List all lines in the material below that contain "provide".

---

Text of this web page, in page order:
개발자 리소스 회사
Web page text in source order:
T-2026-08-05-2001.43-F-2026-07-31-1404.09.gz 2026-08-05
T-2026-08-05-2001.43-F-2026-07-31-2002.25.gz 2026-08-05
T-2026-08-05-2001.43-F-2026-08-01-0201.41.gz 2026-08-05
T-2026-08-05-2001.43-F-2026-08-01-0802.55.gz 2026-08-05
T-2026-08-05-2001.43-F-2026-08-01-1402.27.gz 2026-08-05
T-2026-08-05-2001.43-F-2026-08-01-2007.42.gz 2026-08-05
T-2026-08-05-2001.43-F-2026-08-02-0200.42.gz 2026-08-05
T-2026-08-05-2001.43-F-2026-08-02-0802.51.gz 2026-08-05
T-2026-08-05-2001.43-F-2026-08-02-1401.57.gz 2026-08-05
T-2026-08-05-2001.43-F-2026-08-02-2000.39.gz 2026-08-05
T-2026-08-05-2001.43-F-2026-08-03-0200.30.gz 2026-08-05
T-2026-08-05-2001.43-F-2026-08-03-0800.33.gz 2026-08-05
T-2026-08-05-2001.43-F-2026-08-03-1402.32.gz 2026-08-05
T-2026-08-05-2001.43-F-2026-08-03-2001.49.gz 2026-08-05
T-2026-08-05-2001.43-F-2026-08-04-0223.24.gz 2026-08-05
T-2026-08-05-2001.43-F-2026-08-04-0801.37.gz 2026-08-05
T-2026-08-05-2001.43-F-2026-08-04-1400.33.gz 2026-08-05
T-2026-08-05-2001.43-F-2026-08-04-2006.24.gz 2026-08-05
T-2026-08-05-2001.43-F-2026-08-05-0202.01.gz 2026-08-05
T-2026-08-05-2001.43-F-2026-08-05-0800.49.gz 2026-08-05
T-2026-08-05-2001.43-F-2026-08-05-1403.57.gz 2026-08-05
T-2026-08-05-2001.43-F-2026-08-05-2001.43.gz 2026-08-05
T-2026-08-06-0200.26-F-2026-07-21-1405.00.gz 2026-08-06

---

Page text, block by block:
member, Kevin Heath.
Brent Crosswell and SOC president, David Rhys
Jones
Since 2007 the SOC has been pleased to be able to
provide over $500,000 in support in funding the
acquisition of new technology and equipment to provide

---

*EXERCISE RESULT*:
provide over $500,000 in support in funding the
acquisition of new technology and equipment to provide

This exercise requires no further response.